Montreal college to train Nunavik health, social service workers

In September 2013 courses start in Puvirnituq and Kuujjuaq

By NUNATSIAQ NEWS

The multicultural education centre at Collège Marie-Victorin in Montreal. (HANDOUT PHOTO)


The multicultural education centre at Collège Marie-Victorin in Montreal. (HANDOUT PHOTO)

Collège Marie-Victorin in Montreal is teaming up with the Nunavik Regional Board of Health and Social Services of health to offer training for Inuit who work as community workers in frontline health and social services in Nunavik, the college recently announced.

With no equivalent of Nunavut Arctic College in Nunavik, college-level courses end up being offered by southern Quebec colleges or Cégeps, an acronym for “Collège d’enseignement général et professionnel,” known officially in English as “General and Vocational College.”

Starting in September 2013, Marie-Victorin will offer courses in Kuujjuaq and Puvirnituq to Inuit who work in frontline health and social services jobs.

“We are very proud to continue our collaboration with the Nunavik regional board, and always with a view to improving living conditions in northern Quebec,” said Josée Deschênes, Marie-Victorin’s director of continuing education and business services, in a recent news release.

“Since 1991, our college has been responsible for the post-secondary education of young French-speaking Nunavik Inuit.
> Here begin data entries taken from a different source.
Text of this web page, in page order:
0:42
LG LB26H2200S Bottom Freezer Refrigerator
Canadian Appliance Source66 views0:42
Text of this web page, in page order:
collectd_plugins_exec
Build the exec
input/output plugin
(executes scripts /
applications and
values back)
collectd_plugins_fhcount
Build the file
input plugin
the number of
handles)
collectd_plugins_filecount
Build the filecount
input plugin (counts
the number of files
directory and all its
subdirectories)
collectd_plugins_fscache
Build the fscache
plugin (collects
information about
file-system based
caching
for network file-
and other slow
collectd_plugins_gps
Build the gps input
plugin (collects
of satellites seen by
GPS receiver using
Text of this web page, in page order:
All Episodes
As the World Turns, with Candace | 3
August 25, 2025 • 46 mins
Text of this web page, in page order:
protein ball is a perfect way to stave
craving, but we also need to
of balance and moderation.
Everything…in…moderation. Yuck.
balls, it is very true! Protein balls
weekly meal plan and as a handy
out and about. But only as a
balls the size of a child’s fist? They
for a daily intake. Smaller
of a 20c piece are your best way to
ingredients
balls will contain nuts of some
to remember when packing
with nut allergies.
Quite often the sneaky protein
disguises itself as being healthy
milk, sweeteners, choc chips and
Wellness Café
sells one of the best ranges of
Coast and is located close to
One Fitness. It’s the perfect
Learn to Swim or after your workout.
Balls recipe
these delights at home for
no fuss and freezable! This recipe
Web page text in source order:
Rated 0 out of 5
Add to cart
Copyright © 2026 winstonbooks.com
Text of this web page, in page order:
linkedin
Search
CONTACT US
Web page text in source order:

Thanks to a partnership with the Kativik School Board, our school receives young Inuit students every year who enroll in a specialized course of study that allows them to gradually integrate into the college program of their choice in the regular sector.”
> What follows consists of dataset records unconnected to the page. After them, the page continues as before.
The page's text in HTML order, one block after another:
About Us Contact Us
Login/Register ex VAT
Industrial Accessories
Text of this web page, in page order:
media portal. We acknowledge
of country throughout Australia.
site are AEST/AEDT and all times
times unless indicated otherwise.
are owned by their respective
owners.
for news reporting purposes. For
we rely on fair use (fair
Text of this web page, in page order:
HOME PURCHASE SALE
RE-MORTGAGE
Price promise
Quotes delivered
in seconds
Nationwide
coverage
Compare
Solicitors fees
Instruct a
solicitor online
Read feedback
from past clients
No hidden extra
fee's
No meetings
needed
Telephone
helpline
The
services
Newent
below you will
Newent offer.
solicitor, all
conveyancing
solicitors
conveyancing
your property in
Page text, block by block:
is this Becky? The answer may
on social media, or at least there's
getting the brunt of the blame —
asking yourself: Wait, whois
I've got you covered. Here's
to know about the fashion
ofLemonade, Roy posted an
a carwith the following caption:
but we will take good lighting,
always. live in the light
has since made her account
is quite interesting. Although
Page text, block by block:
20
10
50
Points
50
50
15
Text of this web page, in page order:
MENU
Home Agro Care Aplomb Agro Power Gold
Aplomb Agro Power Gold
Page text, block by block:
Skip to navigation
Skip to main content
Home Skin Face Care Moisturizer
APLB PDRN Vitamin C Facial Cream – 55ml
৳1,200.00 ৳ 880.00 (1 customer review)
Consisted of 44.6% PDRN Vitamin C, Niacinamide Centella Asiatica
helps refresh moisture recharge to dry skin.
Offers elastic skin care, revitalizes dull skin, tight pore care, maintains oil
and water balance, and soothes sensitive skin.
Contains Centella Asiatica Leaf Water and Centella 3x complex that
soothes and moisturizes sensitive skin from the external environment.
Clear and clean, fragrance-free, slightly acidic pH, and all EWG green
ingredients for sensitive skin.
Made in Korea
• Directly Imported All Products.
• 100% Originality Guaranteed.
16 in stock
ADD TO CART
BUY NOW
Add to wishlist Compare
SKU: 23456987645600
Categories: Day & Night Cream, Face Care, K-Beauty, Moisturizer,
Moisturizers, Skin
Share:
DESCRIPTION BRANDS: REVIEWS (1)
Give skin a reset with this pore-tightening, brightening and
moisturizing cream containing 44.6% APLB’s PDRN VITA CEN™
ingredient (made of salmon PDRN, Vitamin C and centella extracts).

Trainers from Marie-Victorin have gone to several communities in Nunavik to provide training session to 30 community workers for the past two years.
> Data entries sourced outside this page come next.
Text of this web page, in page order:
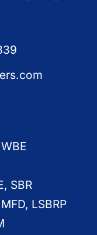
SBR
LSBRP
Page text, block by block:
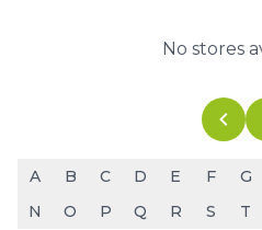
No stores
A B C D E F G
N
O P Q R S T
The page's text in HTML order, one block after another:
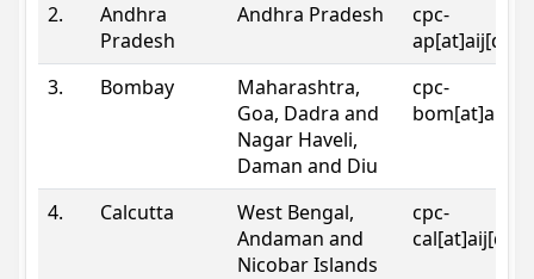
2.
Andhra
Pradesh
Andhra Pradesh
cpc-
3.
Bombay
Maharashtra,
Goa, Dadra and
Nagar Haveli,
Daman and Diu
cpc-
4. Calcutta
West Bengal,
Andaman and
Nicobar Islands
cpc-
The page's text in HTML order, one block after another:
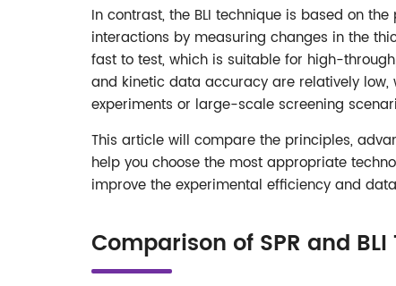
In contrast, the BLI technique is based on
interactions by measuring changes in the
fast to test, which is suitable for high-
and kinetic data accuracy are relatively
experiments or large-scale screening
This article will compare the principles,
help you choose the most appropriate
improve the experimental efficiency and
Comparison of SPR and
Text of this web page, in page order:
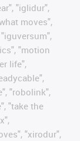
"iglidur",
moves",
"motion
life",
"robolink",
"take the
"xirodur",
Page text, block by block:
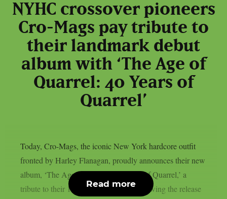
NYHC crossover pioneers
Cro-Mags pay tribute to
their landmark debut
album with ‘The Age of
Quarrel: 40 Years of
Quarrel’
Today, Cro-Mags, the iconic New York hardcore outfit
fronted by Harley Flanagan, proudly announces their new
album, ‘The Age of Quarrel: 40 Years of Quarrel,’ a
tribute to their 1986 seminal debut. Following the release
Read more
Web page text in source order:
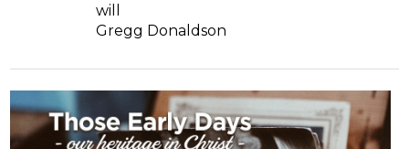
will
Gregg Donaldson

Inuit participants and southern social workers who work in Nunavik have also received one-on-one supervision from trainers at Marie-Victorin in Nunavik or through videoconferences.

In April 2012, Marie-Victorin started to offer training to 40 workers who work with troubled youth in the Nunavik’s three youth rehabilitation centres, in Kuujjuaq, Puvirnituq and Salluit.

To deliver this training, Marie-Victorin partnered with the youth rehabilitiation centre, Boscoville 2000, in Rivière-des-Prairies.